=== GIVEN ENTRIES ===
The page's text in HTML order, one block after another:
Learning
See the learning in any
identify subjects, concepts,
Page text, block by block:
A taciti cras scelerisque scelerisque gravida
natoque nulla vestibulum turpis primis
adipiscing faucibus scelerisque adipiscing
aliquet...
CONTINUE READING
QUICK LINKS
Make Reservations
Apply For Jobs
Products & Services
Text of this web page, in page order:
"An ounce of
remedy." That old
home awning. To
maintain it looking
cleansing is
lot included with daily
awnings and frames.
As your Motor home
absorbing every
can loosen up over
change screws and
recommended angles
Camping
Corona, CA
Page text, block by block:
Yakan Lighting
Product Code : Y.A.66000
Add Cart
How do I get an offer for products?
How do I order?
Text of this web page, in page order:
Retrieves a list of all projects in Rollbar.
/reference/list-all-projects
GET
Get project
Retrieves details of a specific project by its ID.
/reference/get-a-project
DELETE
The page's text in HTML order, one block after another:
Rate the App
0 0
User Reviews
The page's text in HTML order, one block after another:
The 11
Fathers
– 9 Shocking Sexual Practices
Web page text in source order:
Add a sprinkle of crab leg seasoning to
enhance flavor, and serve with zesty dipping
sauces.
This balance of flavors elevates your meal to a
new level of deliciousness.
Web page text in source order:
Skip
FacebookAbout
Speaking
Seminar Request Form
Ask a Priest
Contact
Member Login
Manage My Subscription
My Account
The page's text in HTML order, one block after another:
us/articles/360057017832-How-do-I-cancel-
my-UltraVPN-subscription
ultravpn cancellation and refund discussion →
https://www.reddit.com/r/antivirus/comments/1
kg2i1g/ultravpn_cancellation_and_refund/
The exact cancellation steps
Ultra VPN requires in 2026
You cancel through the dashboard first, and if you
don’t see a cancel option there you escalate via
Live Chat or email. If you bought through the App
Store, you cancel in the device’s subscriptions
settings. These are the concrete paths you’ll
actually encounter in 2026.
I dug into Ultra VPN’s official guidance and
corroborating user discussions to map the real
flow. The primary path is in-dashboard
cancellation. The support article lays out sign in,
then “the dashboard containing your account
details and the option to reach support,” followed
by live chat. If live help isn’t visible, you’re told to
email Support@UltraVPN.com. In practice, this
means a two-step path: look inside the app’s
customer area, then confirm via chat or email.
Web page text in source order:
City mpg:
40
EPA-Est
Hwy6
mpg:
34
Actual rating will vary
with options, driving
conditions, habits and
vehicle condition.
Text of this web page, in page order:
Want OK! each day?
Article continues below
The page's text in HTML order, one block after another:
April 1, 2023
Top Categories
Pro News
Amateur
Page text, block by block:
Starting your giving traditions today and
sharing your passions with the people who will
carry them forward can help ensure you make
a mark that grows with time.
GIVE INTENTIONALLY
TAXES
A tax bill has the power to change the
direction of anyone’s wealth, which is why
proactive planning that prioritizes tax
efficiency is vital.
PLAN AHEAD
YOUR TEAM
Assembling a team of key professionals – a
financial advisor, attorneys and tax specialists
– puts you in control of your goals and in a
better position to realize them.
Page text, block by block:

=== WORK ORDER ===
All of the data shown above must be copied exactly.

=== RESULT FOR THIS TASK ===
The page's text in HTML order, one block after another:
Learning
See the learning in any
identify subjects, concepts,
Page text, block by block:
A taciti cras scelerisque scelerisque gravida
natoque nulla vestibulum turpis primis
adipiscing faucibus scelerisque adipiscing
aliquet...
CONTINUE READING
QUICK LINKS
Make Reservations
Apply For Jobs
Products & Services
Text of this web page, in page order:
"An ounce of
remedy." That old
home awning. To
maintain it looking
cleansing is
lot included with daily
awnings and frames.
As your Motor home
absorbing every
can loosen up over
change screws and
recommended angles
Camping
Corona, CA
Page text, block by block:
Yakan Lighting
Product Code : Y.A.66000
Add Cart
How do I get an offer for products?
How do I order?
Text of this web page, in page order:
Retrieves a list of all projects in Rollbar.
/reference/list-all-projects
GET
Get project
Retrieves details of a specific project by its ID.
/reference/get-a-project
DELETE
The page's text in HTML order, one block after another:
Rate the App
0 0
User Reviews
The page's text in HTML order, one block after another:
The 11
Fathers
– 9 Shocking Sexual Practices
Web page text in source order:
Add a sprinkle of crab leg seasoning to
enhance flavor, and serve with zesty dipping
sauces.
This balance of flavors elevates your meal to a
new level of deliciousness.
Web page text in source order:
Skip
FacebookAbout
Speaking
Seminar Request Form
Ask a Priest
Contact
Member Login
Manage My Subscription
My Account
The page's text in HTML order, one block after another:
us/articles/360057017832-How-do-I-cancel-
my-UltraVPN-subscription
ultravpn cancellation and refund discussion →
https://www.reddit.com/r/antivirus/comments/1
kg2i1g/ultravpn_cancellation_and_refund/
The exact cancellation steps
Ultra VPN requires in 2026
You cancel through the dashboard first, and if you
don’t see a cancel option there you escalate via
Live Chat or email. If you bought through the App
Store, you cancel in the device’s subscriptions
settings. These are the concrete paths you’ll
actually encounter in 2026.
I dug into Ultra VPN’s official guidance and
corroborating user discussions to map the real
flow. The primary path is in-dashboard
cancellation. The support article lays out sign in,
then “the dashboard containing your account
details and the option to reach support,” followed
by live chat. If live help isn’t visible, you’re told to
email Support@UltraVPN.com. In practice, this
means a two-step path: look inside the app’s
customer area, then confirm via chat or email.
Web page text in source order:
City mpg:
40
EPA-Est
Hwy6
mpg:
34
Actual rating will vary
with options, driving
conditions, habits and
vehicle condition.
Text of this web page, in page order:
Want OK! each day?
Article continues below
The page's text in HTML order, one block after another:
April 1, 2023
Top Categories
Pro News
Amateur
Page text, block by block:
Starting your giving traditions today and
sharing your passions with the people who will
carry them forward can help ensure you make
a mark that grows with time.
GIVE INTENTIONALLY
TAXES
A tax bill has the power to change the
direction of anyone’s wealth, which is why
proactive planning that prioritizes tax
efficiency is vital.
PLAN AHEAD
YOUR TEAM
Assembling a team of key professionals – a
financial advisor, attorneys and tax specialists
– puts you in control of your goals and in a
better position to realize them.
Page text, block by block:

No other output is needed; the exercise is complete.